Because we measured evaluation session attendance only during the study year, it is possible that both groups of teachers had attended evaluation sessions at some point in the past. The difference between groups uncovered in this study may be due to additional ongoing rater training rather than episodic exposure to this form of faculty development.
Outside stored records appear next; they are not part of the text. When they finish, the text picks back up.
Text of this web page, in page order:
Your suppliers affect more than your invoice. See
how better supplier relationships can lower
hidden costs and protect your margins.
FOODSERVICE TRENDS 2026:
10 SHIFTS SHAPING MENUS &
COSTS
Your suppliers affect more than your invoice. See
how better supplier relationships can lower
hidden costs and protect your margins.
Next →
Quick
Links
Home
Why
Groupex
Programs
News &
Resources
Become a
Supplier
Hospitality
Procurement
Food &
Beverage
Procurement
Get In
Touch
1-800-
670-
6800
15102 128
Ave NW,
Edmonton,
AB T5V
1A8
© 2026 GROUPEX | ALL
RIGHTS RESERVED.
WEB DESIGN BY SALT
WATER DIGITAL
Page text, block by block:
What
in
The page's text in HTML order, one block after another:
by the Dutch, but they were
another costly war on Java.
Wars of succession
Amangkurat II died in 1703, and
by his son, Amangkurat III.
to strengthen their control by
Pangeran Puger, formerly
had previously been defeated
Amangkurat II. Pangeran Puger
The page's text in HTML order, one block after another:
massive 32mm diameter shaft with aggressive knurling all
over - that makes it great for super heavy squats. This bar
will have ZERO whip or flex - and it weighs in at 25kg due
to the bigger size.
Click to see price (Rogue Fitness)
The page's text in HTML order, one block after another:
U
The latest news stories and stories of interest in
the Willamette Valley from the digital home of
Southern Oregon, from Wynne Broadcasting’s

Our findings, like those of Battistone and others,2,27 may also reflect the ease of use and the intuitive nature of the RIME framework.

RIME was first implemented at the Uniformed Services University,5 and this may explain why we found explicit RIME use in 60 % of teacher narratives overall and implicit use in an additional 30.4 %. Even so, we believe our findings demonstrate that one can achieve consistency in evaluation and use of a specific framework when faculty are trained and guided in its use and application to real student “cases”. Proper instruction of raters in utilizing a common framework for assessment must involve “training, feedback and reflection” and “interaction with others involved.”26

While this current study focused on the outcome, and we did not audio-record the evaluation sessions, Hauer et al. did audio-record evaluation sessions,3, allowing the authors to conclude about the process (10) that “serial evaluation sessions created an environment that allowed faculty to communicate honest opinions and concerns, anticipate developmental progress, and generate collaborated learning plans…”.3 Her study corroborated findings from the teamwork literature that not only do highly functioning teams operate using a shared mental model, but they also communicate well610 and evaluation sessions ensure that both occur.
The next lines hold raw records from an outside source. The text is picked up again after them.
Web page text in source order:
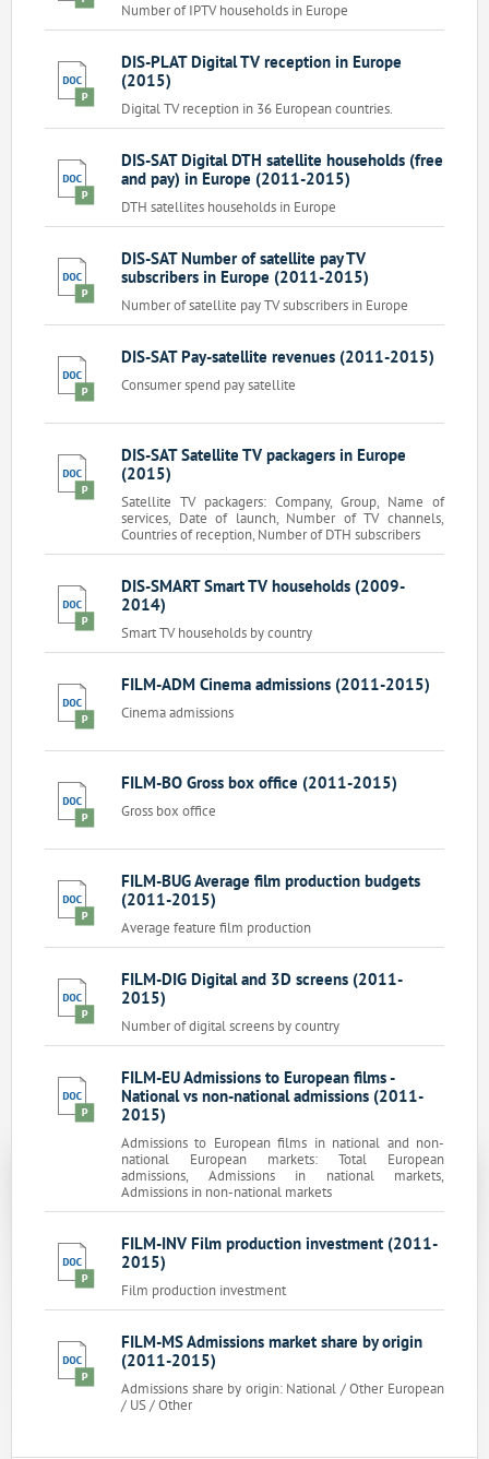
Number of IPTV households in Europe
DIS-PLAT Digital TV reception in Europe
(2015)
Digital TV reception in 36 European countries.
DIS-SAT Digital DTH satellite households (free
and pay) in Europe (2011-2015)
DTH satellites households in Europe
DIS-SAT Number of satellite pay TV
subscribers in Europe (2011-2015)
Number of satellite pay TV subscribers in Europe
DIS-SAT Pay-satellite revenues (2011-2015)
Consumer spend pay satellite
DIS-SAT Satellite TV packagers in Europe
(2015)
Satellite TV packagers: Company, Group, Name of
services, Date of launch, Number of TV channels,
Countries of reception, Number of DTH subscribers
DIS-SMART Smart TV households (2009-
2014)
Smart TV households by country
FILM-ADM Cinema admissions (2011-2015)
Cinema admissions
FILM-BO Gross box office (2011-2015)
Gross box office
FILM-BUG Average film production budgets
(2011-2015)
Average feature film production
FILM-DIG Digital and 3D screens (2011-
2015)
Number of digital screens by country
FILM-EU Admissions to European films -
National vs non-national admissions (2011-
2015)
Admissions to European films in national and non-
national European markets: Total European
admissions, Admissions in national markets,
Admissions in non-national markets
FILM-INV Film production investment (2011-
2015)
Film production investment
FILM-MS Admissions market share by origin
(2011-2015)
Admissions share by origin: National / Other European
/ US / Other
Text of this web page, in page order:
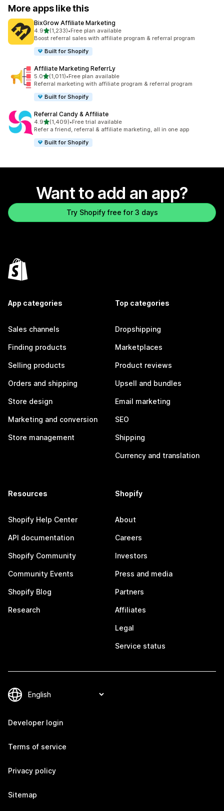
More apps like this
BixGrow Affiliate Marketing
4.9out of 5 stars
(1,233)
1233 total reviews
•Free plan available
Boost referral sales with affiliate program & referral program
Built for Shopify
Affiliate Marketing ReferrLy
5.0out of 5 stars
(1,011)
1011 total reviews
•Free plan available
Referral marketing with affiliate program & referral program
Built for Shopify
Referral Candy & Affiliate
4.9out of 5 stars
(1,409)
1409 total reviews
•Free trial available
Refer a friend, referral & affiliate marketing, all in one app
Built for Shopify
Want to add an app?
Try Shopify free for 3 days
App categories
Sales channels
Finding products
Selling products
Orders and shipping
Store design
Marketing and conversion
Store management
Top categories
Dropshipping
Marketplaces
Product reviews
Upsell and bundles
Email marketing
SEO
Shipping
Currency and translation
Resources
Shopify Help Center
API documentation
Shopify Community
Community Events
Shopify Blog
Research
Shopify
About
Careers
Investors
Press and media
Partners
Affiliates
Legal
Service status
Developer login
Terms of service
Privacy policy
Sitemap
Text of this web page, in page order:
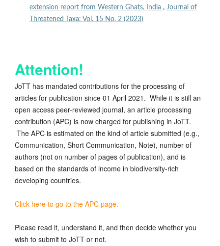
extension report from Western Ghats, India , Journal of
Threatened Taxa: Vol. 15 No. 2 (2023)
Attention!
JoTT has mandated contributions for the processing of
articles for publication since 01 April 2021. While it is still an
open access peer-reviewed journal, an article processing
contribution (APC) is now charged for publishing in JoTT.
The APC is estimated on the kind of article submitted (e.g.,
Communication, Short Communication, Note), number of
authors (not on number of pages of publication), and is
based on the standards of income in biodiversity-rich
developing countries.
Click here to go to the APC page.
Please read it, understand it, and then decide whether you
wish to submit to JoTT or not.
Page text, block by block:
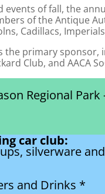
of fall, the
of the Antique
Cadillacs,
the primary
Club, and AACA
Regional Park
car club:
silverware
and Drinks *
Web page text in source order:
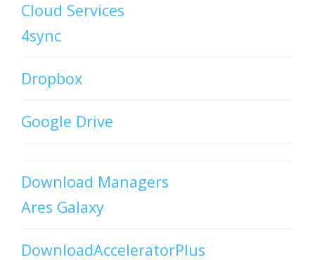
Cloud Services
4sync
Dropbox
Google Drive
Download Managers
Ares Galaxy
DownloadAcceleratorPlus

Since exposure to frame-of-reference training was strongly associated with adoption of the RIME terminology, the question arises regarding what to do for teachers who do not attend evaluation sessions, and an answer to this question would require further inquiry with non-attendees. These teachers could be offered faculty development in other formats, such as workshops or video-teleconferencing, but there is no data to support that these methods are any more or less effective than the brief frame-of-reference training provided during evaluation sessions.
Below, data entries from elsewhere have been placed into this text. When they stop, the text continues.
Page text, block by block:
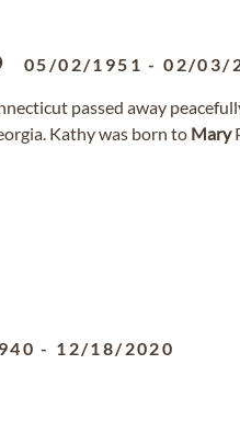
05/02/1951 -02/03/
passed away
Kathy was born to Mary
- 12/18/2020
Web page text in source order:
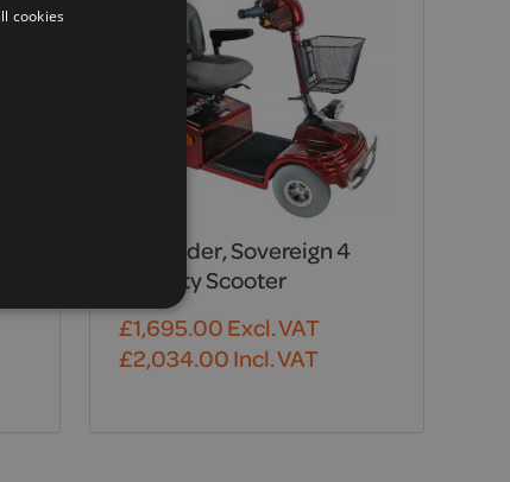
Shoprider, Sovereign 4
Mobility Scooter
£1,695.00Excl. VAT
£2,034.00Incl. VAT
cookies
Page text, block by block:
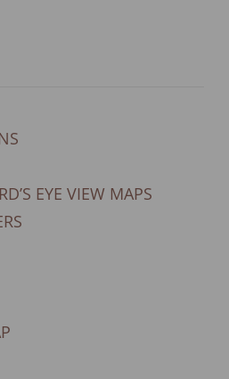
EYE VIEW MAPS
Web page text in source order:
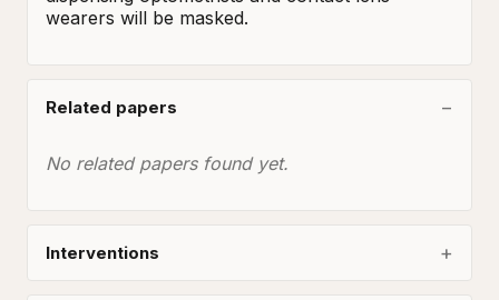
wearers will be masked.
Related papers
No related papers found yet.
Interventions
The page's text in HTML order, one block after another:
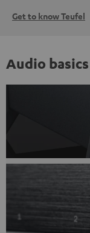
Get to know Teufel
Audio basics
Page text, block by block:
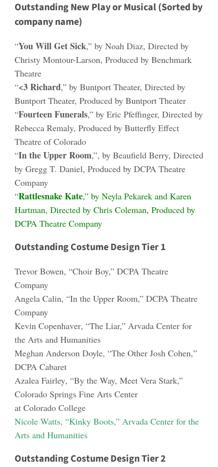
Outstanding New Play or Musical (Sorted by
company name)
“You Will Get Sick,” by Noah Diaz, Directed by
Christy Montour-Larson, Produced by Benchmark
Theatre
“<3 Richard,” by Buntport Theater, Directed by
Buntport Theater, Produced by Buntport Theater
“Fourteen Funerals,” by Eric Pfeffinger, Directed by
Rebecca Remaly, Produced by Butterfly Effect
Theatre of Colorado
“In the Upper Room,”, by Beaufield Berry, Directed
by Gregg T. Daniel, Produced by DCPA Theatre
Company
“Rattlesnake Kate,” by Neyla Pekarek and Karen
Hartman, Directed by Chris Coleman, Produced by
DCPA Theatre Company
Outstanding Costume Design Tier 1
Trevor Bowen, “Choir Boy,” DCPA Theatre
Company
Angela Calin, “In the Upper Room,” DCPA Theatre
Company
Kevin Copenhaver, “The Liar,” Arvada Center for
the Arts and Humanities
Meghan Anderson Doyle, “The Other Josh Cohen,”
DCPA Cabaret
Azalea Fairley, “By the Way, Meet Vera Stark,”
Colorado Springs Fine Arts Center
at Colorado College
Nicole Watts, “Kinky Boots,” Arvada Center for the
Arts and Humanities
Outstanding Costume Design Tier 2
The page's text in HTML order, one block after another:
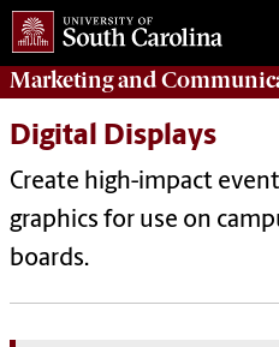
Marketingand
Digital Displays
Create high-impact
graphics for use on
boards.
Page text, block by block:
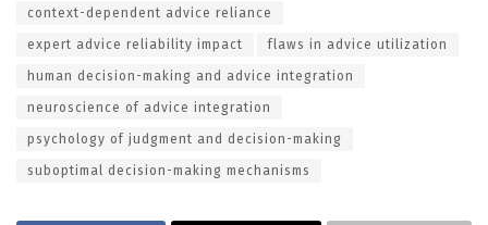
context-dependent advice reliance
expert advice reliability impact flaws in advice utilization
human decision-making and advice integration
neuroscience of advice integration
psychology of judgment and decision-making
suboptimal decision-making mechanisms
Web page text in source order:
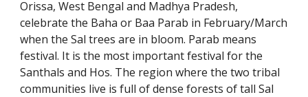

There are limitations to our project. This was a retrospective design, and we can only report observed associations. It is difficult to fully disentangle the effect of the RIME framework from the evaluation sessions for attendees. However, the consistent finding of improvement in the attendee group speaks strongly to the added benefit of the formal evaluation sessions in helping faculty develop a shared mental model of student performance. During these sessions, the site director guides teachers toward using the RIME terminology, and this may be the reason it was used more frequently, but not universally, by attendees. Even if this were the case, we consider that to be a measure of success—the sessions are designed to help faculty learn and apply the evaluation framework. We did not collect demographic information about the teachers and thus may have overlooked other information that could have contributed to the findings. Finally, it is possible that those attending evaluation sessions were engaged in self-improvement, and thus better qualified to evaluate students, though attendance rates among attendees were still low (51 %).

CONCLUSIONS

Regularly scheduled real-time, face-to-face evaluation sessions during which teachers and clerkship directors meet to discuss performance can be an effective form of faculty development, as attendance at these evaluation sessions was strongly associated with faculty adoption of the RIME evaluation framework and framework-consistent grade assignment. Although not yet studied, evaluation sessions could play a role within other frameworks, such as the more elaborate competency framework and milestones of the ACGME. Using evaluation sessions is simple, “low-tech”, and powerful; they can be embedded in the usual activities of faculty; and they capitalize on an interactive process of dialogue not possible through the monologue of paper or electronic means.